Modern technology helps us prepare for storms, but won’t erase fear and pain
If you’re like me, you’ve been going online every hour or so to check the latest storm path tracking models.
My favorite is the spaghetti model that shows every model in existence at once, including of course the European model, so we can get the best possible idea of what may or may not happen to us here in the Chattahoochee Valley.
My family could have used this technology in September of 1979.
We were vacationing on the Gulf of Mexico, off Highway 30A. It was a simpler time, before pastel-colored boutique villages popped up along the Florida beaches and everybody in the Southeastern United States with a luxury SUV put one of those 30A sunshine stickers on their back windshield.
We were renting a weathered old house right on the ocean. At night we feasted on boiled shrimp and played board games, and during the day we rode the waves on tractor-trailer tire inner tubes.
And the waves were awesome. We weren’t sure why, until a helicopter from the Federal Emergency Management Agency flew overhead and ordered us via a loudspeaker to evacuate immediately.
Something about Hurricane Frederic.
We had friends who lived 30 or 40 miles inland, so we packed up the station wagon and headed there. The owners of the beach house said we could return the next day if it was still standing.
I remember lying in a sleeping bag on a shag carpet in Defuniak Springs, Fla., listening to the storm rattle the windows and shake the trees.
In the morning, our station wagon was still there, so we headed back to the beach. The house was standing.
We finished our vacation. The waves were still awesome, and we saw Jimmy Carter fly down the coast in a gigantic helicopter.
If back then we’d had smart phones and spaghetti models and Jim Cantor, then we wouldn’t have been anywhere near the state of Florida.
Instead, we took our vacation as planned, and boy was it exciting.
Today, technology sometimes gives us early warning.
But not always.
Sixteen years ago, and one day shy of exactly 22 years after Hurricane Frederic hit the Gulf, I was back on the beach with my own family.
This time there was no hurricane, and we’d have known it because we now had about a hundred television channels and the Weather Channel was one of them.
It was just before 9 a.m. and I was still in bed. My 19-month-old son pushed the door open, found the remote and turned on the television.
A tall building was burning. I turned it off.
“You shouldn’t be watching that,” I said.
I thought it was the movie “Die Hard,” with Bruce Willis. I’m not kidding.
We went downstairs and ate some cereal and then went out on the beach. We built a big sandcastle and went swimming in the ocean.
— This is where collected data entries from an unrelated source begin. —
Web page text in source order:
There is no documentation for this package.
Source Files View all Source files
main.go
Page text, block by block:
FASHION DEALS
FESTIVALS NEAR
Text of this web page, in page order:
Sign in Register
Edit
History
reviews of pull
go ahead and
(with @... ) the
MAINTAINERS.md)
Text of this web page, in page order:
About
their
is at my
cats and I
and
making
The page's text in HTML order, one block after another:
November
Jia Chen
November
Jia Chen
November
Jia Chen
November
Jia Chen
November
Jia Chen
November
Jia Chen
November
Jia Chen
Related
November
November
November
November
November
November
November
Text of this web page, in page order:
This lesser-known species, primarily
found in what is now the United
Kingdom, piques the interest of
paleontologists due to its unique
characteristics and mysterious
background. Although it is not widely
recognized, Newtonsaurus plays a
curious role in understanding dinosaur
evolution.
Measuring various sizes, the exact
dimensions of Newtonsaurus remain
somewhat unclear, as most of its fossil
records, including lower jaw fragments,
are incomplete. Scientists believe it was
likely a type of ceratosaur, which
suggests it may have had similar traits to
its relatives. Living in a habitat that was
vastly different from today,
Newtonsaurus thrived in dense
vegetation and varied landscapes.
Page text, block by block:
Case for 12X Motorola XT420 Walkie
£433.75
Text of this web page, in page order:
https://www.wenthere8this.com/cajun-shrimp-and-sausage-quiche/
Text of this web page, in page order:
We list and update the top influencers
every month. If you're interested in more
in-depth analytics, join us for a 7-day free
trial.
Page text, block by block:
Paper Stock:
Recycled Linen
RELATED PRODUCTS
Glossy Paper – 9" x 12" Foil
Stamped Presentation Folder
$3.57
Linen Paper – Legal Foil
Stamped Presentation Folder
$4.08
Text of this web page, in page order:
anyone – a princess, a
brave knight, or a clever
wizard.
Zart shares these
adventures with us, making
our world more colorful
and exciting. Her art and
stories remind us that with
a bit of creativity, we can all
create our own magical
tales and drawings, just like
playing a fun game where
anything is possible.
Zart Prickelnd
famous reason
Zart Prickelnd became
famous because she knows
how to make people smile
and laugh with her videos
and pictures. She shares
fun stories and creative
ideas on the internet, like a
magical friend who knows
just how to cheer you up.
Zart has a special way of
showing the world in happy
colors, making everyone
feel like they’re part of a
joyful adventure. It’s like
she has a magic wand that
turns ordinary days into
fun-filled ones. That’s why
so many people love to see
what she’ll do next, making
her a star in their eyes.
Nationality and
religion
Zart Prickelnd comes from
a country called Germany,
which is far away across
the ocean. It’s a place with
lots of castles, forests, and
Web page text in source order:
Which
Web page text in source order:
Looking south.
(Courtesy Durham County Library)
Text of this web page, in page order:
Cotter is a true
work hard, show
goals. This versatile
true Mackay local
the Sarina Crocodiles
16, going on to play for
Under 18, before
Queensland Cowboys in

I had just stretched out in a lounge chair when Bess called from the porch.
Something terrible had happened.
It was Sept. 11, 2001.
It was a brilliant day at the beach, the sun beaming and not a cloud in the sky. But when I remember that vacation, those days were foggy and dark, as if a deadly storm were brewing on the horizon.
We didn’t know a storm was coming and we didn’t know the route it might take or when it would end.
And then it happened. We mourned, we started singing “God Bless America” at baseball games, and we figured out how to get on with our lives.
That storm seemed to have a clear beginning, but it hasn’t ended.
Its presence doesn’t make the occasional Category 5 hurricane seem any tougher or any easier.
It’s just different, and something we’ve got to live with.